2024/7/30 (some excerpts)
While Meta was training the Llama 3 large-scale language model, it became clear that it was suffering from frequent breakdowns of the NVIDIA H100 GPU. According to research recently published by Meta, during the 54-day training period using a cluster composed of 16,384 NVIDIA H100 80GB GPUs, unexpected component failures occurred at an average rate of once every 3 hours. More than half of this astonishing frequency of failures were due to the GPU or its onboard memory.
GPUs are important, but the results suggest issues with reliability
The Meta research team conducted 54 days of training on the Llama 3 405B model. The cluster experienced a total of 466 job interruptions during this period. Of these, 47 were due to planned maintenance, while the remaining 419 were due to unexpected failures. If you look at the breakdown of these unexpected interruptions, you can see that GPU-related issues are the biggest factor.
Specifically, 58.7% of unexpected interruptions were due to GPU-related issues. Among them, 30.1% were due to various GPU failures (including NVLink failures), and 17.2% were due to HBM3 memory failures. The NVIDIA H100 GPU consumes extremely high power of about 700W, and considering that it is exposed to thermal stress associated with it, the frequency of these failures may not be surprising.
Meanwhile, there were only 2 CPU failures, and the result was that the vulnerability of GPUs stood out. This suggests that while GPUs play an important role in modern large-scale AI training, there are issues with their reliability.

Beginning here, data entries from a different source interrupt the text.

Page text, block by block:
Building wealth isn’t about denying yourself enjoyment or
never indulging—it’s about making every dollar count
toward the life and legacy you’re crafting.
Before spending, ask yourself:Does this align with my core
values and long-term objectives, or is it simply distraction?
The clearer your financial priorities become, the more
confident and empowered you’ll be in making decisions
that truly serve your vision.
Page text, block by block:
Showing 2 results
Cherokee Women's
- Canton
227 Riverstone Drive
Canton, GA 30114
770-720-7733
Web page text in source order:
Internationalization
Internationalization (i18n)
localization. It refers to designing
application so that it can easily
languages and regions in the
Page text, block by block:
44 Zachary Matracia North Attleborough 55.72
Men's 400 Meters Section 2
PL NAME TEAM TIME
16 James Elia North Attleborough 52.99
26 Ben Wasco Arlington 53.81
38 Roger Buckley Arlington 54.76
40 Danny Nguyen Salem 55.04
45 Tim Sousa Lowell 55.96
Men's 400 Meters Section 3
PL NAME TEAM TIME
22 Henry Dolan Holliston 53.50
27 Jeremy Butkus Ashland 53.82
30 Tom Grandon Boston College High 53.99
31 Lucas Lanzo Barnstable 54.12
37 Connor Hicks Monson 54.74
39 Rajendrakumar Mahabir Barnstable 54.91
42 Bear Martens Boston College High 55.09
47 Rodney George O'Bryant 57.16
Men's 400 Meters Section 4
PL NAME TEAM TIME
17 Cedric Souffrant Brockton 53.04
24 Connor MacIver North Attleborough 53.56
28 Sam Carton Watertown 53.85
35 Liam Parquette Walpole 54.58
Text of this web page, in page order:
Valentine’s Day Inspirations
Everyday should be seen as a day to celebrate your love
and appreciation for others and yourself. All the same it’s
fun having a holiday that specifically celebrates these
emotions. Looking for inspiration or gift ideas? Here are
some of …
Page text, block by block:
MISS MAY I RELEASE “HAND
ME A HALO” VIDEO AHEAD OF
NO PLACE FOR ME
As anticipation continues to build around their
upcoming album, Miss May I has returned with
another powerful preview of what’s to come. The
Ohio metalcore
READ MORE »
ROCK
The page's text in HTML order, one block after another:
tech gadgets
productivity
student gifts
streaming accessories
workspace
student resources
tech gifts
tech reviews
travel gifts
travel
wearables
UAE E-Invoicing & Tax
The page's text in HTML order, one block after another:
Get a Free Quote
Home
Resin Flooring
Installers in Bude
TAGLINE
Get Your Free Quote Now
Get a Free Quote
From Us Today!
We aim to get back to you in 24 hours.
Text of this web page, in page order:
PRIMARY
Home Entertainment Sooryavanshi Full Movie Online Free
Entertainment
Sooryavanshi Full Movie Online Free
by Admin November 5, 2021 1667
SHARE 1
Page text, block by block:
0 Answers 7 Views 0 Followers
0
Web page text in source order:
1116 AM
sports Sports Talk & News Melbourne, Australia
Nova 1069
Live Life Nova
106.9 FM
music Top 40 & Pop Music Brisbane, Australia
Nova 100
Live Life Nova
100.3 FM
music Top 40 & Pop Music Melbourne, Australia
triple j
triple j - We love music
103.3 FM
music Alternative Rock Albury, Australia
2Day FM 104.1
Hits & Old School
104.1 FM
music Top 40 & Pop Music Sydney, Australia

It became clear that not only GPU failure, but also environmental factors had an impact on training performance that could not be ignored. There was a 1-2% fluctuation in GPU throughput due to temperature fluctuations during the day. This is thought to be because the dynamic voltage/frequency scaling of the GPU was affected by temperature changes.

Furthermore, it was discovered that fluctuations in simultaneous power consumption of tens of thousands of GPUs placed a heavy load on the power grid of data centers. These fluctuations sometimes reached tens of megawatts, reaching the limits of the power grid. This shows the need for Meta to secure sufficient power supply for future AI training.
Despite such frequent failures, the Meta team succeeded in maintaining a high effective training time of over 90%. This is because the multiple strategies they have adopted have worked effectively.

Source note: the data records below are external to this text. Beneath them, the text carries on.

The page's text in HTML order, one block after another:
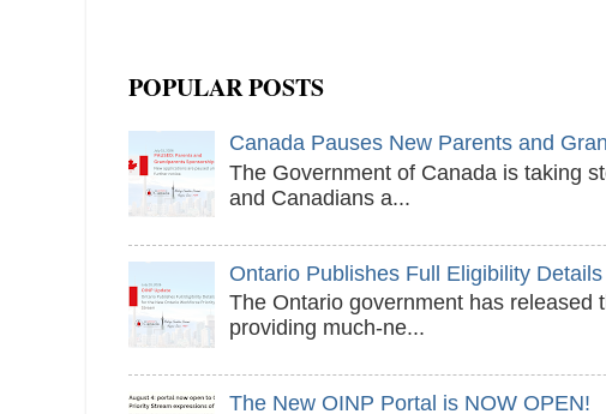
POPULAR POSTS
Canada Pauses New Parents and
The Government of Canada is taking
and Canadians a...
Ontario Publishes Full Eligibility
The Ontario government has
providing much-ne...
The New OINP Portal is NOW OPEN!
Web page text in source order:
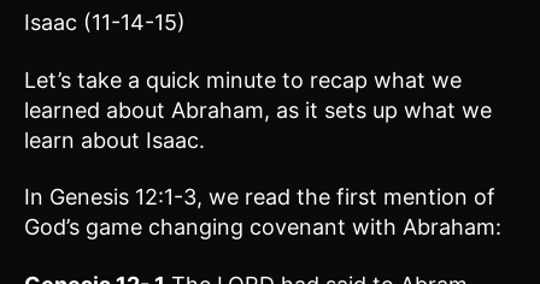
Isaac (11-14-15)
Let’s take a quick minute to recap what we
learned about Abraham, as it sets up what we
learn about Isaac.
In Genesis 12:1-3, we read the first mention of
God’s game changing covenant with Abraham:
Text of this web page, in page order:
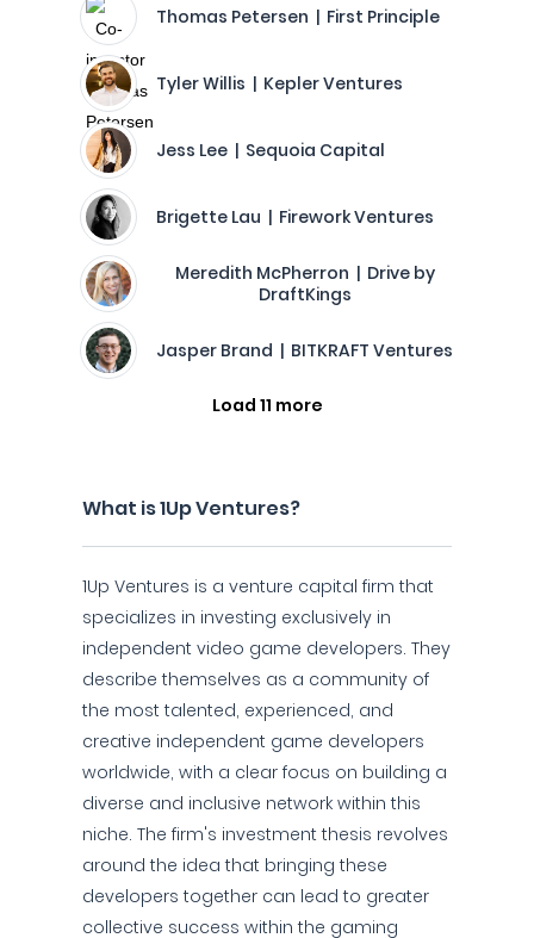
Thomas Petersen | First Principle
Tyler Willis | Kepler Ventures
Jess Lee | Sequoia Capital
Brigette Lau | Firework Ventures
Meredith McPherron | Drive by
DraftKings
Jasper Brand | BITKRAFT Ventures
Load 11 more
What is 1Up Ventures?
1Up Ventures is a venture capital firm that
specializes in investing exclusively in
independent video game developers. They
describe themselves as a community of
the most talented, experienced, and
creative independent game developers
worldwide, with a clear focus on building a
diverse and inclusive network within this
niche. The firm's investment thesis revolves
around the idea that bringing these
developers together can lead to greater
collective success within the gaming

First, we worked on shortening job startup time and checkpoint creation time. Thus, downtime when a failure occurs can be minimized. Next, a unique diagnostic tool was developed to enable rapid identification and resolution of problems.

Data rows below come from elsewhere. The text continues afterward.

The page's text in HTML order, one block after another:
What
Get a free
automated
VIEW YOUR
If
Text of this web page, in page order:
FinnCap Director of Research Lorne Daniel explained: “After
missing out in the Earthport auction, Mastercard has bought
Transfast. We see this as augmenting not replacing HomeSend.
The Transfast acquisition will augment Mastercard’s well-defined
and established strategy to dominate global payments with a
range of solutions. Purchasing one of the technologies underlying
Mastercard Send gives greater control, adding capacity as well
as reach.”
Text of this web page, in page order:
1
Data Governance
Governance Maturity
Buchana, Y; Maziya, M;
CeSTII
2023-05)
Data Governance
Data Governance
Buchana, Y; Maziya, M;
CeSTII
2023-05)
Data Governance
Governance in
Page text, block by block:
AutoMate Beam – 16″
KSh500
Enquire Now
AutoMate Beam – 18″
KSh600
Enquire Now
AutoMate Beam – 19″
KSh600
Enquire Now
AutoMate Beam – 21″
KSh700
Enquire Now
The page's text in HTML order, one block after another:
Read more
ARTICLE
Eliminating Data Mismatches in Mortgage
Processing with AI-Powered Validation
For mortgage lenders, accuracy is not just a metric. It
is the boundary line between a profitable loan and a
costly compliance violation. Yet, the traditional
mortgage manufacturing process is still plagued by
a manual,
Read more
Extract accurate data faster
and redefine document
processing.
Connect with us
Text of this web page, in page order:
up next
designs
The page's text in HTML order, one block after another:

Furthermore, PyTorch's NCCL Flight Recorder was used to diagnose and resolve hangups and performance issues related to NCCLX in particular. This tool captured collective communication metadata and stack traces, and contributed to the rapid resolution of problems.
We have also developed a specialized tool for identifying “stragling GPUs” that reduce the processing speed of other GPUs. Thus, problematic communication can be preferentially detected and resolved in a timely manner, thereby maintaining overall training efficiency.

The fact that Meta's 16,384 GPU-scale cluster experienced 419 failures over 54 days (7.76 times per 24 hours, or approximately once every 3 hours) gives important implications about the reliability of larger AI training clusters.

For example, a cluster composed of 100,000 H100 GPUs owned by xAI is about 6 times larger than Meta's cluster. Assuming similar failure rates, there is a possibility that even more frequent failures will occur in xAI clusters. This prediction suggests that ensuring reliability in large-scale AI training will become increasingly important in the future.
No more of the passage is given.